Does anybody know how I can solve this problem? Is there generally a better way to implement Merge?

2. I had implemented the algorithm here. You can take a look if you like

3. With merge sort you have a set of N unsorted elements. A list of 1 is by definition sorted, so that gives you N sorted lists. Join each one with a neighbour, so that gives you N/2 unsorted lists, maybe plus one if N is odd. Now we run N/2 routines to join two sorted lists, which you do by keeping two pointers i and j to the current positions (you can only insert from the head of the lists, because lista[i+1] and listb[j+1] must always be bigger than lists[i] and listb[j]).

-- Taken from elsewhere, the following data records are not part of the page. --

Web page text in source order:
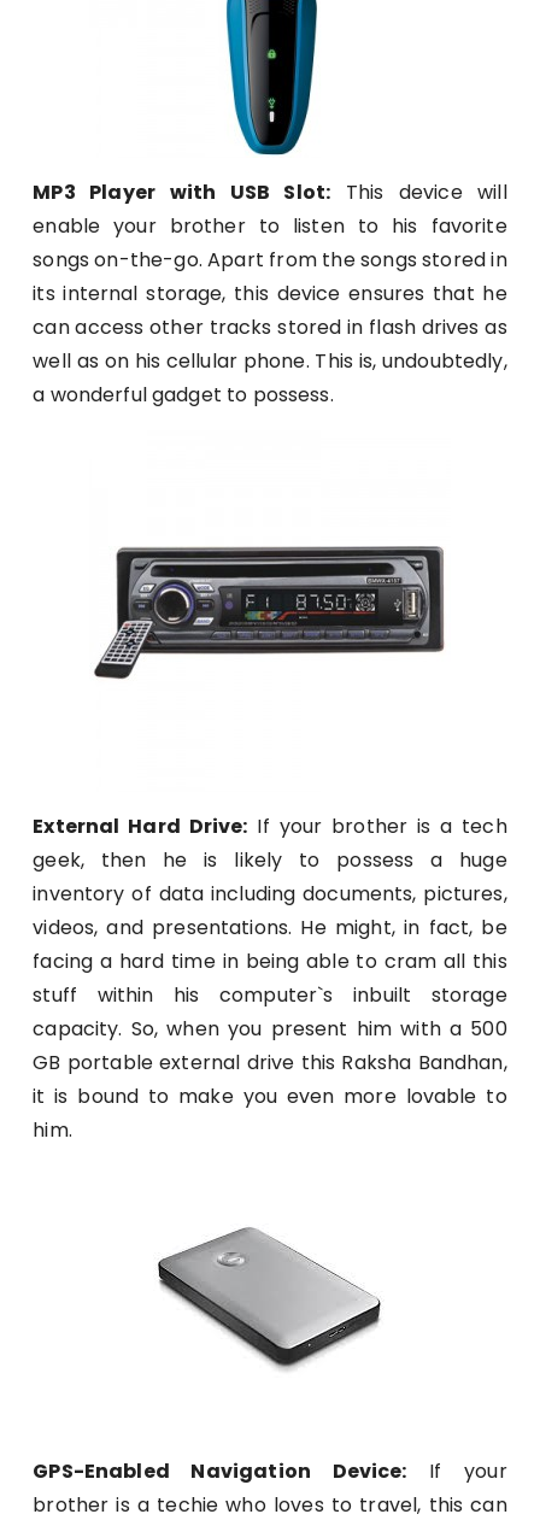
MP3 Player with USB Slot: This device will
enable your brother to listen to his favorite
songs on-the-go. Apart from the songs stored in
its internal storage, this device ensures that he
can access other tracks stored in flash drives as
well as on his cellular phone. This is, undoubtedly,
a wonderful gadget to possess.
External Hard Drive: If your brother is a tech
geek, then he is likely to possess a huge
inventory of data including documents, pictures,
videos, and presentations. He might, in fact, be
facing a hard time in being able to cram all this
stuff within his computer`s inbuilt storage
capacity. So, when you present him with a 500
GB portable external drive this Raksha Bandhan,
it is bound to make you even more lovable to
him.
GPS-Enabled Navigation Device: If your
brother is a techie who loves to travel, this can
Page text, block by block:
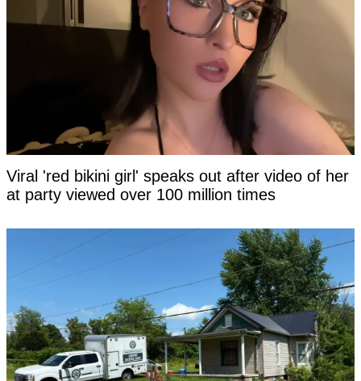
Viral 'red bikini girl' speaks out after video of her
at party viewed over 100 million times
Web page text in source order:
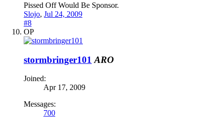
Pissed Off Would Be Sponsor.
Slojo, Jul 24, 2009
#8
OP
stormbringer101 ARO
Joined:
Apr 17, 2009
Messages:
700

Whilst there are more efficient answers, just malloc() a temporary buffer for now to build the new list, then copy it.
Now we;ve got N/2 sorted lists, so join each list to a neighbour, and go through the process again. The number of lists gradually decreases, until you have only one list.

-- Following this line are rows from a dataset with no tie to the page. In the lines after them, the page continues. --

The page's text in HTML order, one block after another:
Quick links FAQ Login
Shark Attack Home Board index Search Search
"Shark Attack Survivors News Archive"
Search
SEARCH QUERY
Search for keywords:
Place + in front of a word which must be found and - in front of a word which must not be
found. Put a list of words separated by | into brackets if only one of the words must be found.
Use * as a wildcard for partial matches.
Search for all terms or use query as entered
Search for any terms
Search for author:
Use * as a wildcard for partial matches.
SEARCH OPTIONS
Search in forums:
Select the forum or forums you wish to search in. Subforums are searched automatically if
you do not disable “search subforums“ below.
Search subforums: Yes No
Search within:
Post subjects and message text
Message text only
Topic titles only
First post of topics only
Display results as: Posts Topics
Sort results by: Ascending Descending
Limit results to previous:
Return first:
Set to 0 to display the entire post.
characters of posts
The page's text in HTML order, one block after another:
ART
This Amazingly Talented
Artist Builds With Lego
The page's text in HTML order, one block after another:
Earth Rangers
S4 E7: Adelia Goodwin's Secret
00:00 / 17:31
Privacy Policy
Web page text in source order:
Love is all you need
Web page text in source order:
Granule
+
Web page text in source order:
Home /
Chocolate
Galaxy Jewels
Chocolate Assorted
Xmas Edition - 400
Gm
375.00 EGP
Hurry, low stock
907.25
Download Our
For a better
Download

So the main control routine should be while(Nlists > 1). You always know the lengths of the lists, but get the code working first on exact powers of two, then add the fiddly code to get the length of the last list when it's not a power of two when everything else is OK.

4. Originally Posted by Malcolm McLean
With merge sort you have a set of N unsorted elements. A list of 1 is by definition sorted, so that gives you N sorted lists. Join each one with a neighbour, so that gives you N/2 unsorted lists, maybe plus one if N is odd. Now we run N/2 routines to join two sorted lists, which you do by keeping two pointers i and j to the current positions (you can only insert from the head of the lists, because lista[i+1] and listb[j+1] must always be bigger than lists[i] and listb[j]). Whilst there are more efficient answers, just malloc() a temporary buffer for now to build the new list, then copy it.
Now we;ve got N/2 sorted lists, so join each list to a neighbour, and go through the process again. The number of lists gradually decreases, until you have only one list.

So the main control routine should be while(Nlists > 1). You always know the lengths of the lists, but get the code working first on exact powers of two, then add the fiddly code to get the length of the last list when it's not a power of two when everything else is OK.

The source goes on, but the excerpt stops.